Verschiedenen antisense Oligonukleotide (AONs) haben gezeigt, zu induzieren Exon Aufnahme (Spleiß-Modulation) und SMN Ausdruck für Spinale Muskelatrophie (SMA) zu retten. Hier beschreiben wir ein Protokoll für AON Lipotransfection, Exon Aufnahme in das SMN2 -gen und die Bewertungsmethoden zu ermitteln, die Wirksamkeit bei SMA Patienten Fibroblasten zu induzieren.
Spinaler Muskelatrophie (SMA), eine tödliche neurologische Erkrankung, verursacht durch den Verlust des SMN1, präsentiert einen einmaligen Fall in das Feld der antisense-Oligonukleotid (AON)-Therapie vermittelt. Während SMN1 Mutationen für die Krankheit verantwortlich sind, AONs targeting intronischen Spleißstellen Schalldämpfer (ISS) in SMN2, einschließlich der FDA-zugelassene Nusinersen haben gezeigt, dass Wiederherstellung SMN Ausdruck und die Symptome zu lindern. Derzeit konzentrieren sich viele Studien mit AON-Therapie für SMA auf neuartige AON Chemikalien SMN2 , die effektiver und weniger toxisch als Nusinersen möglicherweise gezielt zu untersuchen. Hier beschreiben wir ein Protokoll für in-vitro- Bewertung der Exon-Aufnahme mit Lipotransfection von AONs gefolgt von reverse Transkription Polymerase-Kettenreaktion (RT-PCR), quantitative Polymerase-Kettenreaktion (qPCR) und westliche Beflecken. Diese Methode kann für verschiedene Arten von AON Chemikalien eingesetzt werden. Mit dieser Methode, wir zeigen, dass AONs bestehend aus abwechselnd gesperrt Nukleinsäuren (LNAs) und DNA-Nukleotide (LNA/DNA-Mixmers) zu effizienten SMN2 Exon Aufnahme und Wiederherstellung des SMN-Protein zu einem sehr niedrigen Konzentration und daher LNA führen / DNA-Mixmer-basierte antisense Oligonukleotide möglicherweise eine attraktive therapeutische Strategie, Spleißen Defekte, die durch genetische Krankheiten zu behandeln. Die in-vitro- Bewertung hier beschriebene Methode ist schnell, einfach und empfindlich genug für die Prüfung von verschiedenen neuartigen AONs.

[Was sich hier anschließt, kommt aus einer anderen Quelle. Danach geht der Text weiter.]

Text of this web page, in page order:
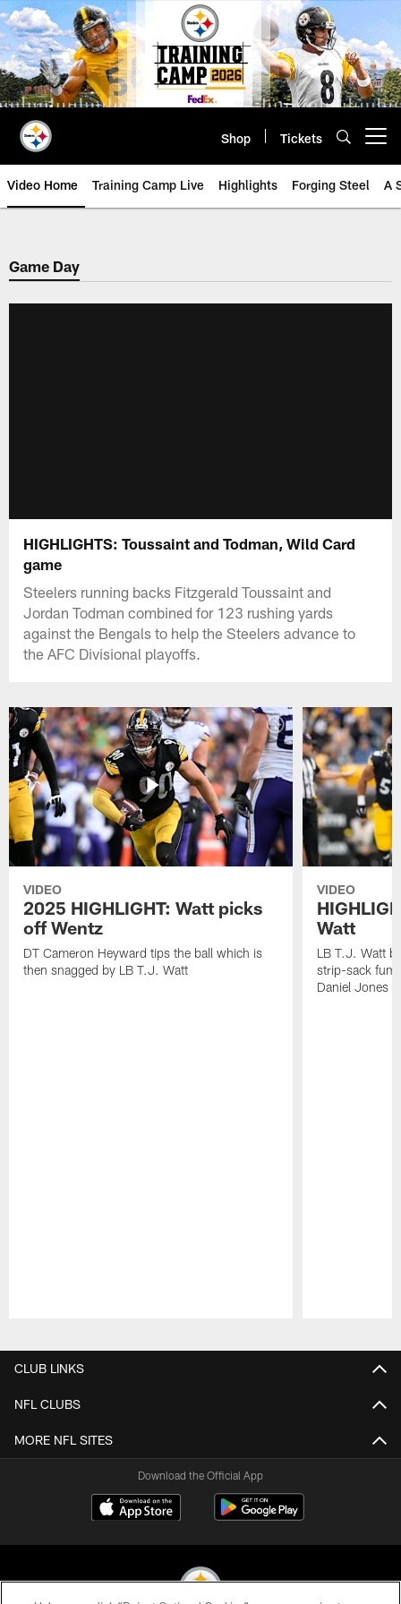
Skip
to
main
content
Shop Tickets
Video Home Training Camp Live Highlights Forging Steel A
Game Day
HIGHLIGHTS: Toussaint and Todman, Wild Card
game
Steelers running backs Fitzgerald Toussaint and
Jordan Todman combined for 123 rushing yards
against the Bengals to help the Steelers advance to
the AFC Divisional playoffs.
VIDEO
2025 HIGHLIGHT: Watt picks
off Wentz
DT Cameron Heyward tips the ball which is
then snagged by LB T.J. Watt
VIDEO
Watt
LB T.J. Watt
strip-sack
Daniel Jones
CLUB LINKS
NFL CLUBS
MORE NFL SITES
Download the Official App
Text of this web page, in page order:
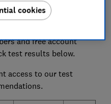
we tested
and free account
test results below.
access to our test
cookies
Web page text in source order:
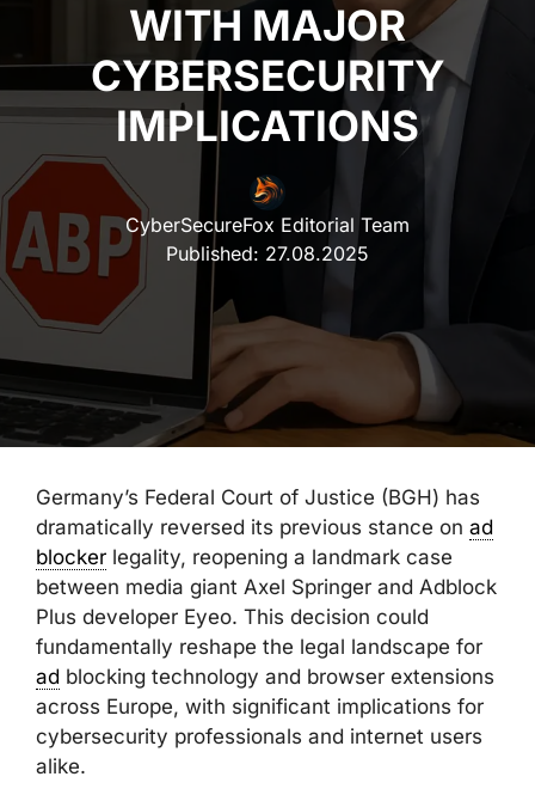
WITH MAJOR
CYBERSECURITY
IMPLICATIONS
CyberSecureFox Editorial Team
Published: 27.08.2025
Germany’s Federal Court of Justice (BGH) has
dramatically reversed its previous stance on ad
blocker legality, reopening a landmark case
between media giant Axel Springer and Adblock
Plus developer Eyeo. This decision could
fundamentally reshape the legal landscape for
ad blocking technology and browser extensions
across Europe, with significant implications for
cybersecurity professionals and internet users
alike.
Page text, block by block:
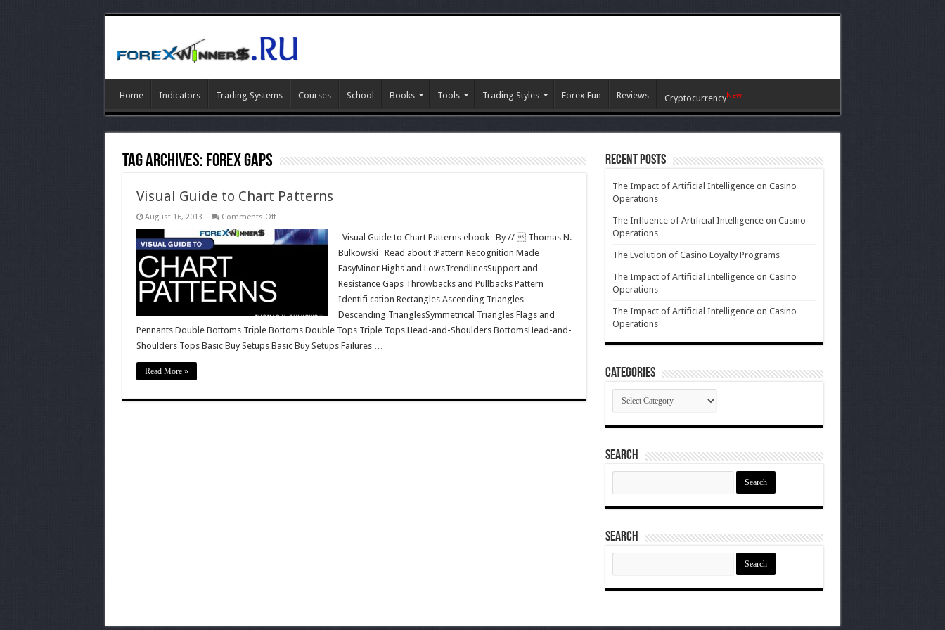
Home Indicators Trading Systems Courses School Books Tools Trading Styles Forex Fun Reviews CryptocurrencyNew
Tag Archives: forex Gaps
Visual Guide to Chart Patterns
August 16, 2013 Comments Offon
Guide
to
Visual Guide to Chart Patterns ebook By //  Thomas N.
Bulkowski Read about :Pattern Recognition Made
EasyMinor Highs and LowsTrendlinesSupport and
Resistance Gaps Throwbacks and Pullbacks Pattern
Identifi cation Rectangles Ascending Triangles
Descending TrianglesSymmetrical Triangles Flags and
Pennants Double Bottoms Triple Bottoms Double Tops Triple Tops Head-and-Shoulders BottomsHead-and-
Shoulders Tops Basic Buy Setups Basic Buy Setups Failures …
Read More »
Recent Posts
The Impact of Artificial Intelligence on Casino
Operations
The Influence of Artificial Intelligence on Casino
Operations
The Evolution of Casino Loyalty Programs
The Impact of Artificial Intelligence on Casino
Operations
The Impact of Artificial Intelligence on Casino
Operations
Categories
Categories
Search
Search
Search
Search
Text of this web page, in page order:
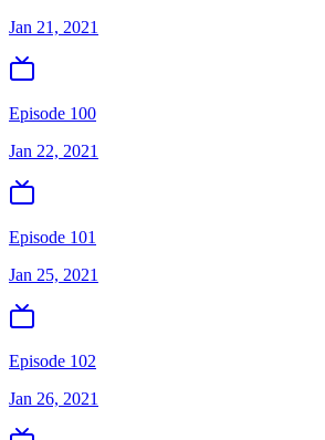
Jan 21, 2021
Episode 100
Jan 22, 2021
Episode 101
Jan 25, 2021
Episode 102
Jan 26, 2021
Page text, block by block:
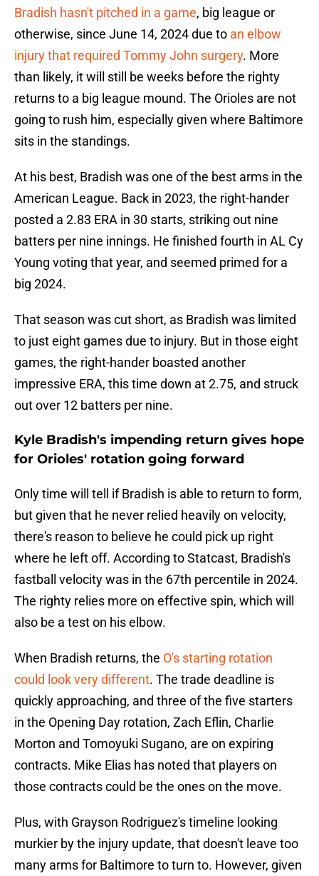
Bradish hasn't pitched in a game, big league or
otherwise, since June 14, 2024 due to an elbow
injury that required Tommy John surgery. More
than likely, it will still be weeks before the righty
returns to a big league mound. The Orioles are not
going to rush him, especially given where Baltimore
sits in the standings.
At his best, Bradish was one of the best arms in the
American League. Back in 2023, the right-hander
posted a 2.83 ERA in 30 starts, striking out nine
batters per nine innings. He finished fourth in AL Cy
Young voting that year, and seemed primed for a
big 2024.
That season was cut short, as Bradish was limited
to just eight games due to injury. But in those eight
games, the right-hander boasted another
impressive ERA, this time down at 2.75, and struck
out over 12 batters per nine.
Kyle Bradish's impending return gives hope
for Orioles' rotation going forward
Only time will tell if Bradish is able to return to form,
but given that he never relied heavily on velocity,
there's reason to believe he could pick up right
where he left off. According to Statcast, Bradish's
fastball velocity was in the 67th percentile in 2024.
The righty relies more on effective spin, which will
also be a test on his elbow.
When Bradish returns, the O's starting rotation
could look very different. The trade deadline is
quickly approaching, and three of the five starters
in the Opening Day rotation, Zach Eflin, Charlie
Morton and Tomoyuki Sugano, are on expiring
contracts. Mike Elias has noted that players on
those contracts could be the ones on the move.
Plus, with Grayson Rodriguez's timeline looking
murkier by the injury update, that doesn't leave too
many arms for Baltimore to turn to. However, given
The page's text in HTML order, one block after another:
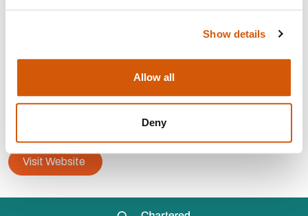
Show details
Allow all
Deny
info@paddyhuntermurphy.co.uk
Visit Website
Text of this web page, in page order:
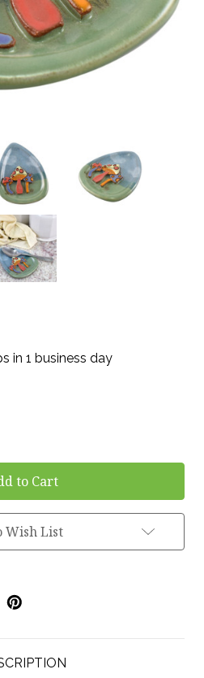
in 1 business day
Wish List
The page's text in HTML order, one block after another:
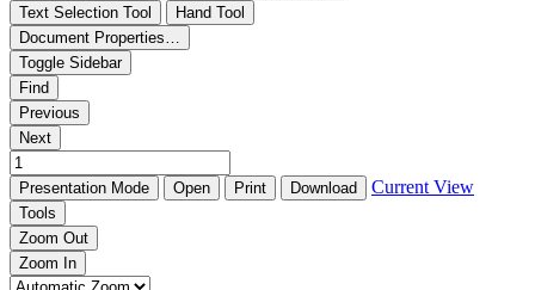
Text Selection Tool
Hand Tool
Document Properties…
Toggle Sidebar
Find
Previous
Next
Presentation Mode Open Print Download Current View
Tools
Zoom Out
Zoom In
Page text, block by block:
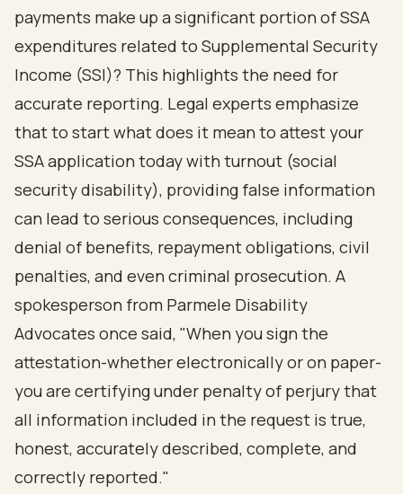
payments make up a significant portion of SSA
expenditures related to Supplemental Security
Income (SSI)? This highlights the need for
accurate reporting. Legal experts emphasize
that to start what does it mean to attest your
SSA application today with turnout (social
security disability), providing false information
can lead to serious consequences, including
denial of benefits, repayment obligations, civil
penalties, and even criminal prosecution. A
spokesperson from Parmele Disability
Advocates once said, "When you sign the
attestation-whether electronically or on paper-
you are certifying under penalty of perjury that
all information included in the request is true,
honest, accurately described, complete, and
correctly reported."
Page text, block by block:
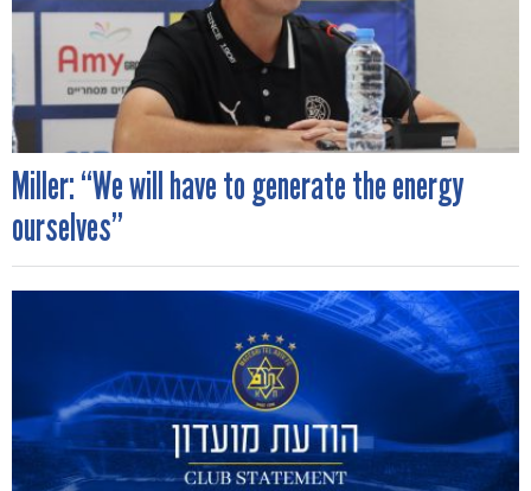
Miller: “We will have to generate the energy
ourselves”
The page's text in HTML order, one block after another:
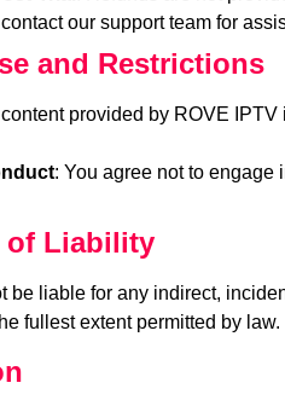
our support team for
and Restrictions
provided by ROVE
: You agree not to engage
of Liability
be liable for any indirect,
fullest extent permitted by law.
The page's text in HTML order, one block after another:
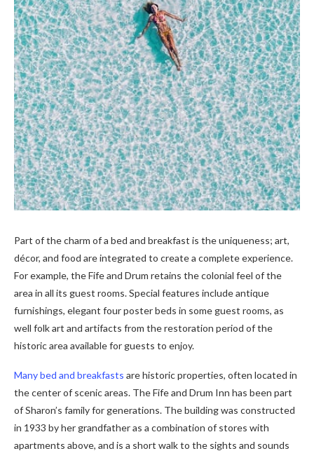
Part of the charm of a bed and breakfast is the uniqueness; art,
décor, and food are integrated to create a complete experience.
For example, the Fife and Drum retains the colonial feel of the
area in all its guest rooms. Special features include antique
furnishings, elegant four poster beds in some guest rooms, as
well folk art and artifacts from the restoration period of the
historic area available for guests to enjoy.
Many bed and breakfasts are historic properties, often located in
the center of scenic areas. The Fife and Drum Inn has been part
of Sharon’s family for generations. The building was constructed
in 1933 by her grandfather as a combination of stores with
apartments above, and is a short walk to the sights and sounds
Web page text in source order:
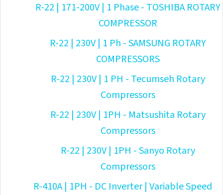
R-22 | 171-200V | 1 Phase - TOSHIBA ROTARY
COMPRESSOR
R-22 | 230V | 1 Ph - SAMSUNG ROTARY
COMPRESSORS
R-22 | 230V | 1 PH - Tecumseh Rotary
Compressors
R-22 | 230V | 1PH - Matsushita Rotary
Compressors
R-22 | 230V | 1PH - Sanyo Rotary
Compressors
R-410A | 1PH - DC Inverter | Variable Speed
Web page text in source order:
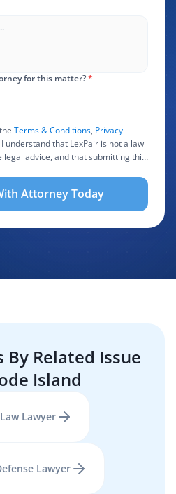
for this matter?*
Terms & Conditions, Privacy
I understand that LexPair is not a law
advice, and that submitting this
client relationship. I authorize
share the information I provide with
law firms, marketing
other service providers involved in
Attorney Today
By Related Issue
Island
Lawyer
Lawyer
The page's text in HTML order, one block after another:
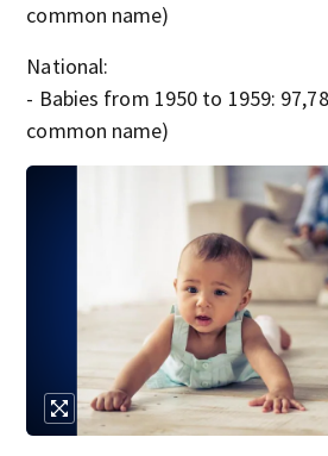
common name)
National:
- Babies from 1950 to 1959:
common name)
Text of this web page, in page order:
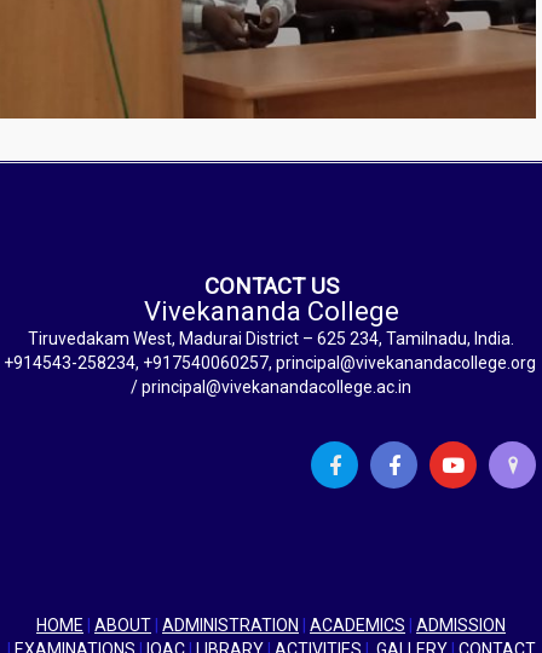
CONTACT US
Vivekananda College
Tiruvedakam West, Madurai District – 625 234, Tamilnadu, India.
+914543-258234, +917540060257, principal@vivekanandacollege.org
/ principal@vivekanandacollege.ac.in
HOME ABOUT ADMINISTRATION ACADEMICS
ADMISSION
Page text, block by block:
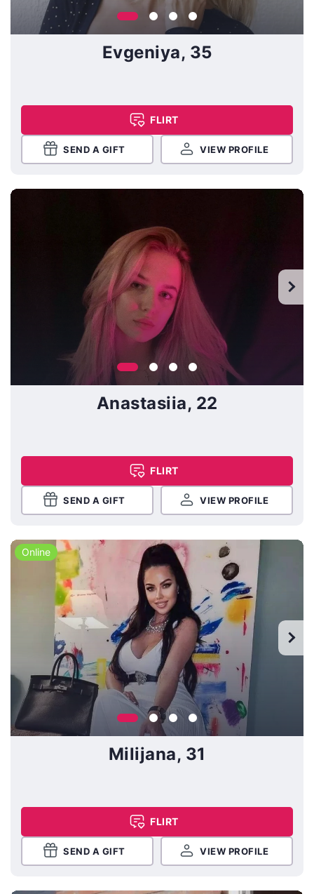
Evgeniya, 35
FLIRT
SEND A GIFT VIEW PROFILE
Anastasiia, 22
FLIRT
SEND A GIFT VIEW PROFILE
Online
Milijana, 31
FLIRT
SEND A GIFT VIEW PROFILE
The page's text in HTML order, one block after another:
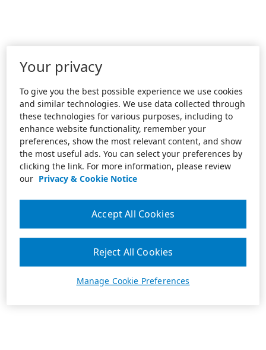
Your privacy
To give you the best possible experience we use cookies
and similar technologies. We use data collected through
these technologies for various purposes, including to
enhance website functionality, remember your
preferences, show the most relevant content, and show
the most useful ads. You can select your preferences by
clicking the link. For more information, please review
our Privacy & Cookie Notice
Manage Cookie Preferences
Reject All Cookies
Accept All Cookies
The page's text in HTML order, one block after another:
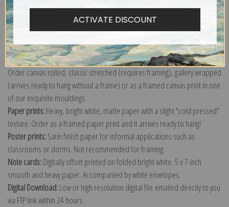
Explore more of ourWilliam Henry Prestele collection.
Canvas prints:The most accurate option to represent an oil painting.
Order canvas rolled, classic stretched (requires framing), gallery wrapped
(arrives ready to hang without a frame) or as a framed canvas print in one
of our exquisite mouldings.
Paper prints:Heavy, bright white, matte paper with a slight "cold pressed"
texture. Order as a framed paper print and it arrives ready to hang!
Poster prints:Satin finish paper for informal applications such as
classrooms or dorms. Not recommended for framing.
Note cards:Digitally offset printed on folded bright white, 5 x 7 inch
smooth and heavy paper. Accompanied by white envelopes.
Digital Download:Low or high resolution digital file emailed directly to you
via FTP link within 24 hours.
ACTIVATE DISCOUNT
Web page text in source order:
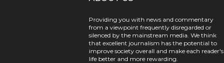
Providing you with news and commentary
from a viewpoint frequently disregarded or
silenced by the mainstream media. We think
that excellent journalism has the potential to
improve society overall and make each reader's
life better and more rewarding.
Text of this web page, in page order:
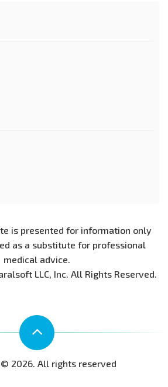
is presented for information only
as a substitute for professional
medical advice.
LLC, Inc. All Rights Reserved.
2026. All rights reserved
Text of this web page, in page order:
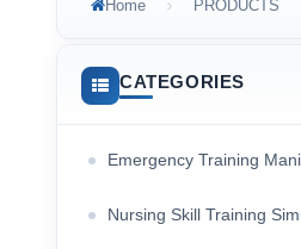
Home PRODUCTS
CATEGORIES
Emergency Training
Nursing Skill Training
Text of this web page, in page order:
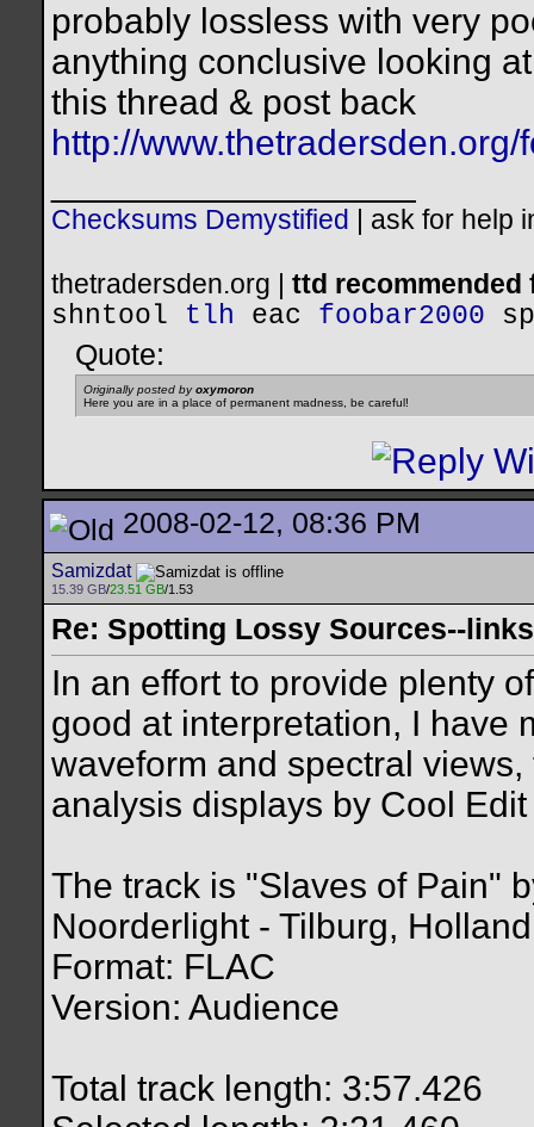
probably lossless with very
anything conclusive looking
this thread & post back
http://
Checksums Demystified ask for help
thetradersden.org | ttd
shntool
tlh eac foobar2000
Quote:
Originally posted byoxymoron
Here you are in a place of permanent madness, be careful!
2008-02-12, 08:36 PM
Samizdat
15.39 GB/23.51 GB/1.53
Re: Spotting Lossy Sources--
In an effort to provide plenty
good at interpretation, I have
waveform and spectral
analysis displays by Cool
The track is "Slaves of Pain"
Noorderlight - Tilburg, Holland
Format: FLAC
Version: Audience
Total track length: 3:57.426
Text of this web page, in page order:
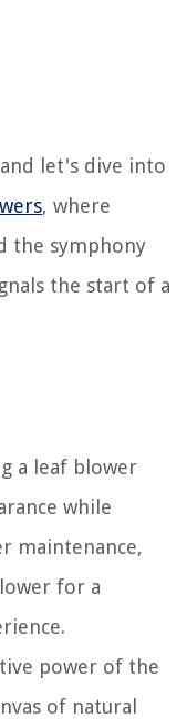
let's dive into
, where
the symphony
the start of a
a leaf blower
while
maintenance,
for a
power of the
of natural
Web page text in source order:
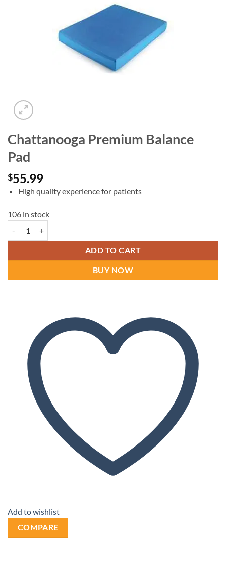
Chattanooga Premium Balance
Pad
$55.99
High quality experience for patients
106 in stock
ADD TO CART
BUY NOW
Add to wishlist
COMPARE
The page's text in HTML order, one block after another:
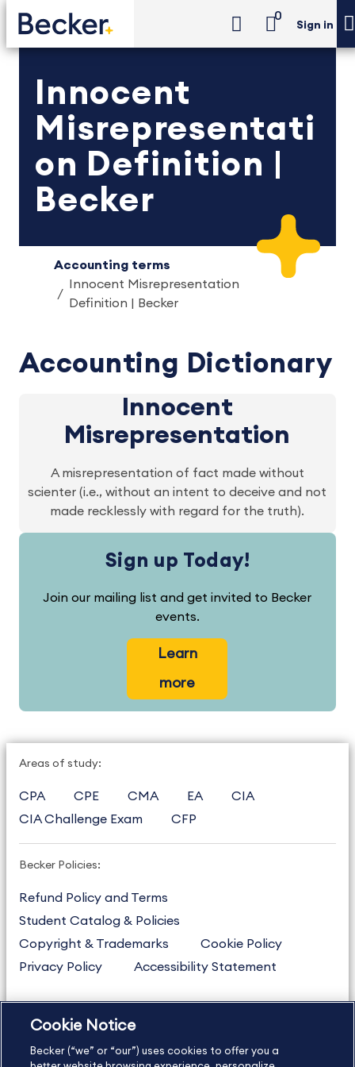
0
Sign in
Innocent
Misrepresentati
on Definition |
Becker
Accounting terms
Innocent Misrepresentation
Definition | Becker
Accounting Dictionary
Innocent
Misrepresentation
A misrepresentation of fact made without
scienter (i.e., without an intent to deceive and not
made recklessly with regard for the truth).
Sign up Today!
Join our mailing list and get invited to Becker
events.
Learn
more
Areas of study:
CPA CPE CMA EA
CIA
CIA Challenge Exam
CFP
Becker Policies:
Refund Policy and Terms
Student Catalog & Policies
Copyright & Trademarks
Cookie Policy
Privacy Policy
Accessibility Statement
US877.272.3926
International
630.472.2213
Cookie Notice
Becker (“we” or “our”) uses cookies to offer you a
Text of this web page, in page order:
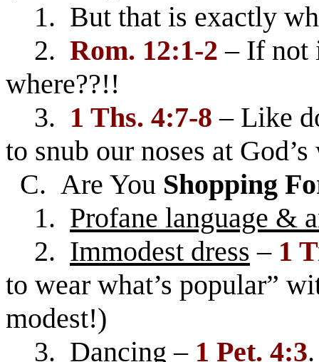
1. But that is exactly
2. Rom. 12:1-2 – If not
where??!!
3. 1 Ths. 4:7-8 – Like
to snub our noses at
C. Are You Shopping
1. Profane language &
2. Immodest dress – 1
to wear what’s popular”
modest!)
3. Dancing – 1 Pet. 4:3
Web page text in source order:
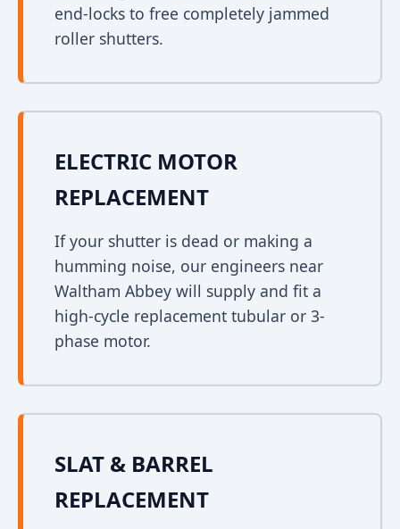
end-locks to free completely jammed
roller shutters.
ELECTRIC MOTOR
REPLACEMENT
If your shutter is dead or making a
humming noise, our engineers near
Waltham Abbey will supply and fit a
high-cycle replacement tubular or 3-
phase motor.
SLAT & BARREL
REPLACEMENT

Spinaler Muskelatrophie (SMA) ist eine tödliche neuromuskuläre Erkrankung in einem autosomal rezessive Muster vererbt. Es zeichnet sich durch den Abbau von Motoneuronen und progressive Stamm und Gliedmaßen Muskel Paralyse1,2. Die Mehrheit der SMA Vorkommen sind eine homozygote Mutation im Survival Motor Neuron 1 (SMN1) gen3. Das Überleben der Motor Neuron 2 (SMN2) Gen ist eine inverse Duplikat des SMN1und hat eine fast identische Sequenz unterscheiden sich durch nur fünf Basen4,5. Ein C-to-Tape-Übergang in SMN2 befindet sich im Exon 7 macht das Gen fast nicht funktionsfähig, weil die Mutation zu wesentlichen Exon 7 führt, in fast 90 % des SMN2 Transkripte (Abbildung 1(eine) ausgeschlossen. SMN2 mRNAs fehlende Exon 7 kann nicht für die SMN1 -Funktion auszugleichen, weil seine Proteinprodukt instabil ist und wird rasch abgebaut.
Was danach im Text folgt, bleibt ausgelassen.